There can be no barbecues that roll past 7pm because you need time for the wind-down. I have become proficient at telling people they have to leave. Subtlety doesn't work. Even prearranged time agreements don’t work; people often think that if it's going well, it should keep going. They don’t know that ‘going well’ can instantly turn into a disastrous evening.

Taking tablets three times a day indefinitely, exactly on time, is challenging but do-able. Coping with the side effects of medication that doesn’t work, having to wait and see what will happen with the next kind of tablet is devastating. Steven Johnson rash? Insomnia? Mania? Depression? Suicidal ideation? Psychoactive drugs affect individuals differently.

Life is shaped by epilepsy

Epilepsy is isolating. It isolates the child; it isolates the parents. We don’t go to movies, not because of the photosensitivity issue but because today's movies have sensory overload. They are too loud, too bright, too fast. They make our son feel unwell. But ask any parent about July school holidays and what kids do during winter, or where today’s kids have birthday parties and movies play a big part.
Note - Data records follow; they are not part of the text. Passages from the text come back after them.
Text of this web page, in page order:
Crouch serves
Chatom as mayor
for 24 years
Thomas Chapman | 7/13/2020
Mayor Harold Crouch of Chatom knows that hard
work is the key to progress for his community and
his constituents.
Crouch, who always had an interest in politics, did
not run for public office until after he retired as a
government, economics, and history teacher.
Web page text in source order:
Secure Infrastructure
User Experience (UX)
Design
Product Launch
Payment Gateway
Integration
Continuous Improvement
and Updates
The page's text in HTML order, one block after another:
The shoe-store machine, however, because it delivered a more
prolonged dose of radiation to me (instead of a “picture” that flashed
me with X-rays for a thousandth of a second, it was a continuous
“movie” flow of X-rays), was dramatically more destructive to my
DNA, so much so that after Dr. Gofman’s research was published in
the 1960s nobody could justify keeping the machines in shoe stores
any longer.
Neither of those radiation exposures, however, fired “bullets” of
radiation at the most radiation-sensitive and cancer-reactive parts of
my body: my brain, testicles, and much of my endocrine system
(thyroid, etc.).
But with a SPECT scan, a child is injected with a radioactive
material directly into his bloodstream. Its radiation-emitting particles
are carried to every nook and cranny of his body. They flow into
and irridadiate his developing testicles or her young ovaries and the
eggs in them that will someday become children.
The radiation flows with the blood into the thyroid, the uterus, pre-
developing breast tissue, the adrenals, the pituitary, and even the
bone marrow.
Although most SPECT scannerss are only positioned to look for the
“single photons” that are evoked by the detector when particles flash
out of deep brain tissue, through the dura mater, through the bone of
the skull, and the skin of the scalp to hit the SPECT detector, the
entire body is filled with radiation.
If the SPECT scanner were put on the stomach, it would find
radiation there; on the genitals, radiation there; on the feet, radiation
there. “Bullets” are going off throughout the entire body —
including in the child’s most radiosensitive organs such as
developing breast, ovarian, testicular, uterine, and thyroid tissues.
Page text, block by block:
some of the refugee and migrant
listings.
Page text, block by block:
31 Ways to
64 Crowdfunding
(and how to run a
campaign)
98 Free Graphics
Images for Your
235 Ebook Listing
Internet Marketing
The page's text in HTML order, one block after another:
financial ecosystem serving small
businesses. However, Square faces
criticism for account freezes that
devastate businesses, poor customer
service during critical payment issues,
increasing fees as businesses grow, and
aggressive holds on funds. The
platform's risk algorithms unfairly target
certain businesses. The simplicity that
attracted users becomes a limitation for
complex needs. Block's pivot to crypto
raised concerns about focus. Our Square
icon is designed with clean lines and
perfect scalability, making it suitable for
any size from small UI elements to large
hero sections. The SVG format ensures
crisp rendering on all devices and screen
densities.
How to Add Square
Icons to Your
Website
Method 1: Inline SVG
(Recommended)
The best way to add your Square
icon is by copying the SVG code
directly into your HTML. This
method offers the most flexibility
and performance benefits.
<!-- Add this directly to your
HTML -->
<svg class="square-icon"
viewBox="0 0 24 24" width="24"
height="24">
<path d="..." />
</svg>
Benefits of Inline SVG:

If your child gets invited on a play date how much do you prepare other parents? You don’t want to scare them off having your child, but you want to make sure everyone is equipped to cope in the event of a seizure. I talk openly about that possibility, which luckily is low, but it is not zero. There are a few wonderful mums around who will say: “now just tell me what I would need to do.” They are rare.
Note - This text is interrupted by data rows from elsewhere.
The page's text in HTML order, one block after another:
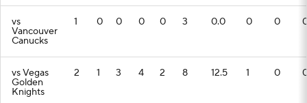
vs
Vancouver
Canucks
1 0 0 0 0 3 0.0 0 0
vs Vegas
Golden
Knights
2 1 3 4 2 8 12.5 1 0
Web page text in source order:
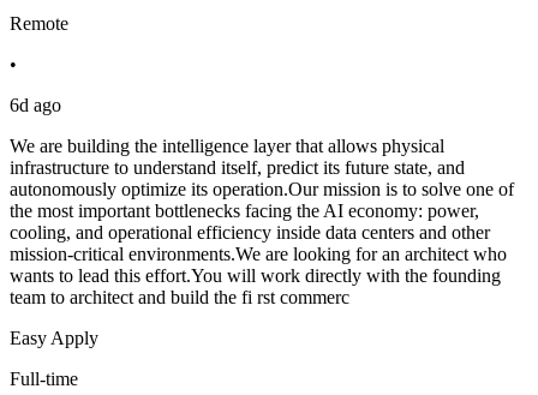
Remote
•
6d ago
We are building the intelligence layer that allows physical
infrastructure to understand itself, predict its future state, and
autonomously optimize its operation.Our mission is to solve one of
the most important bottlenecks facing the AI economy: power,
cooling, and operational efficiency inside data centers and other
mission-critical environments.We are looking for an architect who
wants to lead this effort.You will work directly with the founding
team to architect and build the fi rst commerc
Easy Apply
Full-time
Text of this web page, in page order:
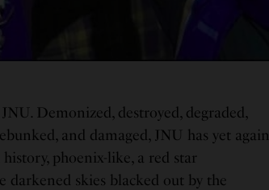
Demonized, destroyed, degraded,
and damaged, JNU has yet again
phoenix-like, a red star
darkened skies blacked out by the
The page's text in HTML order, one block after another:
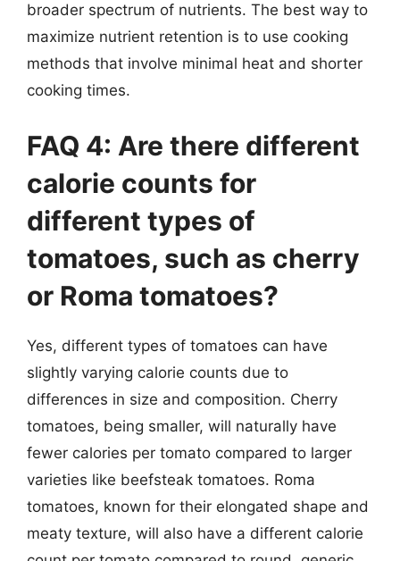
broader spectrum of nutrients. The best way to
maximize nutrient retention is to use cooking
methods that involve minimal heat and shorter
cooking times.
FAQ 4: Are there different
calorie counts for
different types of
tomatoes, such as cherry
or Roma tomatoes?
Yes, different types of tomatoes can have
slightly varying calorie counts due to
differences in size and composition. Cherry
tomatoes, being smaller, will naturally have
fewer calories per tomato compared to larger
varieties like beefsteak tomatoes. Roma
tomatoes, known for their elongated shape and
meaty texture, will also have a different calorie
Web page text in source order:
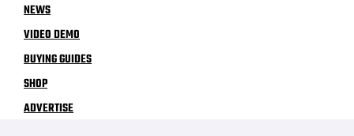
NEWS
VIDEO DEMO
BUYING GUIDES
SHOP
ADVERTISE
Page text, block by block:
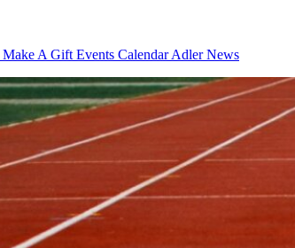
Make A Gift Events CalendarAdler News

The financial impact for the family and the individual later in life can be enormous. I have been in the most privileged position of being able to give up my medical career and be available for all the appointments and all the school meetings.
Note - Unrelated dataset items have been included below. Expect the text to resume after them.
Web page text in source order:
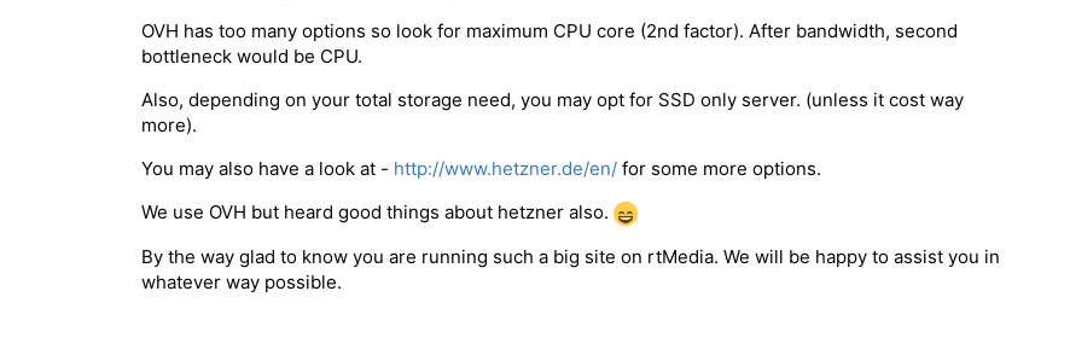
OVH has too many options so look for maximum CPU core (2nd factor). After bandwidth, second
bottleneck would be CPU.
Also, depending on your total storage need, you may opt for SSD only server. (unless it cost way
more).
You may also have a look at - http://www.hetzner.de/en/ for some more options.
We use OVH but heard good things about hetzner also.
By the way glad to know you are running such a big site on rtMedia. We will be happy to assist you in
whatever way possible.
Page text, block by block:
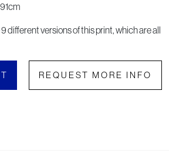
different versions of this print, which are all
REQUEST MORE INFO
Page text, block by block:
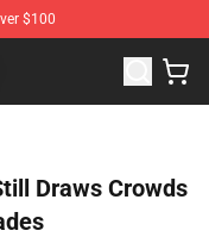
$100
Shop
Draws Crowds

Sleep is the starting point of wellness, so if there is a bad night, I can allow a catch-up sleep-in and get to school when it suits us. An understanding and cooperative school is essential. The other children have to be as independent as possible because today might be a sleep-in day and there's no leaving a child with epilepsy asleep unsupervised.

Morning marathons

Our house is like an Olympic relay team in the mornings. Minutes count. I must return home for my husband to leave for work on time. So if it's hard for us, what about separated families where there's only one parent at home? Or what if you have two children with difficulties?

However, there is a silver lining for us. As awful as even the thought of SUDEP (Sudden Unexplained Death in Epilepsy) is, it makes me grateful when I wake up and my children are alive. This prominent and daily reminder of mortality makes me slow down more. I enjoy the simple moments. I am less worried about life achievements and more conscious about appreciating what I already have. Ironically, I worry less about the future because I think getting through each day well is enough of a goal.

Being on the Board of the Epilepsy Association and attending parent support groups has got us through some very tough times. My acquaintance with mothers experiencing similar problems has made all the difference. They had been there; they had tried this and that; they had come up with ideas that had worked. They knew far more about epilepsy than I had ever learnt as a medical student. Most importantly, I wasn’t alone. These mums knew exactly what I was talking about.

Through the association I have had a glimpse of the discrimination and isolation suffered by many people with epilepsy. The financial hardship faced by those who have been intermittently too unwell to maintain employment but do not qualify for disability services. Epilepsy is not considered a disability. For some people, it is not, for others, it is catastrophic, even if only intermittently.

The vision of the Epilepsy Association is to have West Australians with epilepsy living without fear and discrimination. That is a long way off. However, if I have one message to the medical profession, it is to remember that the medical problems of epilepsy are only the tip of the iceberg.